● **ABOUT THIS EXERCISE**
Please give the records below again in full, exactly, with the images left out.

******

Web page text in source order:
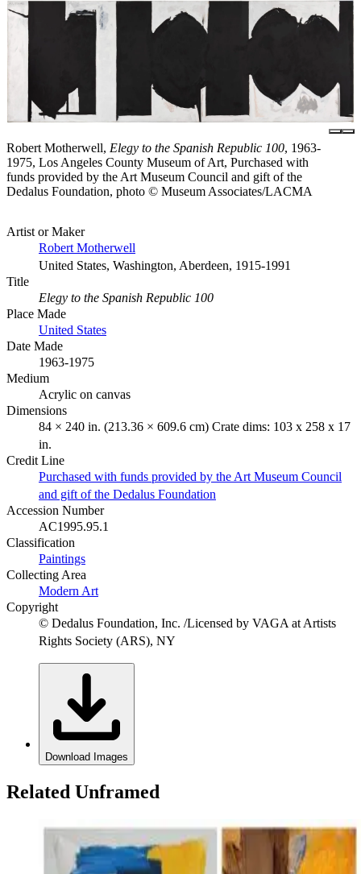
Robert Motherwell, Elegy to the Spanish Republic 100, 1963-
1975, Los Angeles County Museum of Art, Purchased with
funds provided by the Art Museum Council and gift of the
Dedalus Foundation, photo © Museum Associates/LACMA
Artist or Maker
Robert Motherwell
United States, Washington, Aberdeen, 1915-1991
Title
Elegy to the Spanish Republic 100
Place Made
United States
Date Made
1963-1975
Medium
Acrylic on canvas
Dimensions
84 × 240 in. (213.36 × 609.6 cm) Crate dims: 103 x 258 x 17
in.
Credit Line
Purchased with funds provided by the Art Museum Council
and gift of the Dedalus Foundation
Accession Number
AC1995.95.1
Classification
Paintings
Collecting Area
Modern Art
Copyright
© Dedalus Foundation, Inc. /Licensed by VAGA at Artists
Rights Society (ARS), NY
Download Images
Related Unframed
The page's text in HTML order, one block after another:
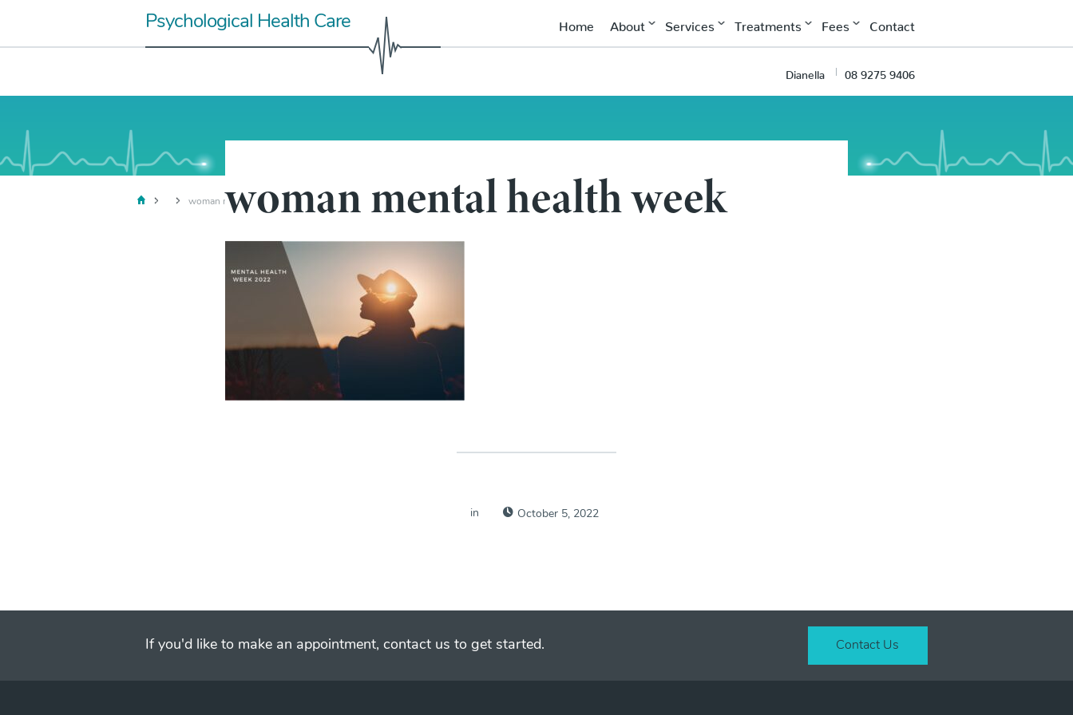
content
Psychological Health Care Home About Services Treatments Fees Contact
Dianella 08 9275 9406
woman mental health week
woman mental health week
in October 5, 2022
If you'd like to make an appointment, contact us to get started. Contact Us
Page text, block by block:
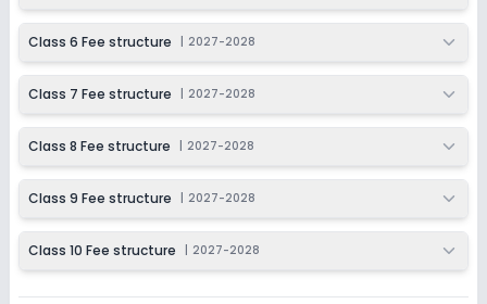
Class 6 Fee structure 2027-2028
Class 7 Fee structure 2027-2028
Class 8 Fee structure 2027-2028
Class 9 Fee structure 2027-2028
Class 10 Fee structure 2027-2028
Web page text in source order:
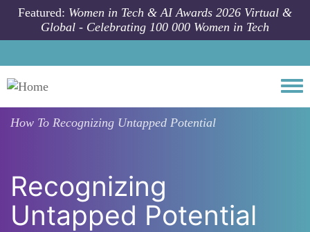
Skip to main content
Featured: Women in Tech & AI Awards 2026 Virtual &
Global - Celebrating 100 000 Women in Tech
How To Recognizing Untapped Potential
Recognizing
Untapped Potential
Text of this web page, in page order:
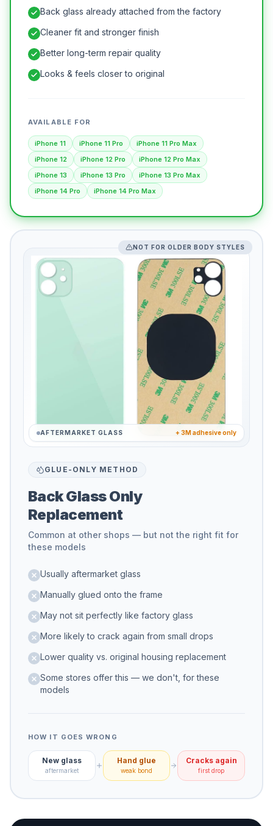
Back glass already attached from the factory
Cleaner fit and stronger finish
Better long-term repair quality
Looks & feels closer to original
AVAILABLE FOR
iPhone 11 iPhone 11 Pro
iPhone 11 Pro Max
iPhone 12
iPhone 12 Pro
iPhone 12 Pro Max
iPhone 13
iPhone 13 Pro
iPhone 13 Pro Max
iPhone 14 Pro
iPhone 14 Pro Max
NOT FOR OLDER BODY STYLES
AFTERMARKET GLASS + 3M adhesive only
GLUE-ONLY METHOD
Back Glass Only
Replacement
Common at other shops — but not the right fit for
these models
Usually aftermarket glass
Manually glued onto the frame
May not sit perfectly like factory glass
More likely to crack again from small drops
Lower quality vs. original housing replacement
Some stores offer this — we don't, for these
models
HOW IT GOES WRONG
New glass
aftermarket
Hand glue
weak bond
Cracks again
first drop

******

● **PROBLEM SOLUTION**
Web page text in source order:
Robert Motherwell, Elegy to the Spanish Republic 100, 1963-
1975, Los Angeles County Museum of Art, Purchased with
funds provided by the Art Museum Council and gift of the
Dedalus Foundation, photo © Museum Associates/LACMA
Artist or Maker
Robert Motherwell
United States, Washington, Aberdeen, 1915-1991
Title
Elegy to the Spanish Republic 100
Place Made
United States
Date Made
1963-1975
Medium
Acrylic on canvas
Dimensions
84 × 240 in. (213.36 × 609.6 cm) Crate dims: 103 x 258 x 17
in.
Credit Line
Purchased with funds provided by the Art Museum Council
and gift of the Dedalus Foundation
Accession Number
AC1995.95.1
Classification
Paintings
Collecting Area
Modern Art
Copyright
© Dedalus Foundation, Inc. /Licensed by VAGA at Artists
Rights Society (ARS), NY
Download Images
Related Unframed
The page's text in HTML order, one block after another:
content
Psychological Health Care Home About Services Treatments Fees Contact
Dianella 08 9275 9406
woman mental health week
woman mental health week
in October 5, 2022
If you'd like to make an appointment, contact us to get started. Contact Us
Page text, block by block:
Class 6 Fee structure 2027-2028
Class 7 Fee structure 2027-2028
Class 8 Fee structure 2027-2028
Class 9 Fee structure 2027-2028
Class 10 Fee structure 2027-2028
Web page text in source order:
Skip to main content
Featured: Women in Tech & AI Awards 2026 Virtual &
Global - Celebrating 100 000 Women in Tech
How To Recognizing Untapped Potential
Recognizing
Untapped Potential
Text of this web page, in page order:
Back glass already attached from the factory
Cleaner fit and stronger finish
Better long-term repair quality
Looks & feels closer to original
AVAILABLE FOR
iPhone 11 iPhone 11 Pro
iPhone 11 Pro Max
iPhone 12
iPhone 12 Pro
iPhone 12 Pro Max
iPhone 13
iPhone 13 Pro
iPhone 13 Pro Max
iPhone 14 Pro
iPhone 14 Pro Max
NOT FOR OLDER BODY STYLES
AFTERMARKET GLASS + 3M adhesive only
GLUE-ONLY METHOD
Back Glass Only
Replacement
Common at other shops — but not the right fit for
these models
Usually aftermarket glass
Manually glued onto the frame
May not sit perfectly like factory glass
More likely to crack again from small drops
Lower quality vs. original housing replacement
Some stores offer this — we don't, for these
models
HOW IT GOES WRONG
New glass
aftermarket
Hand glue
weak bond
Cracks again
first drop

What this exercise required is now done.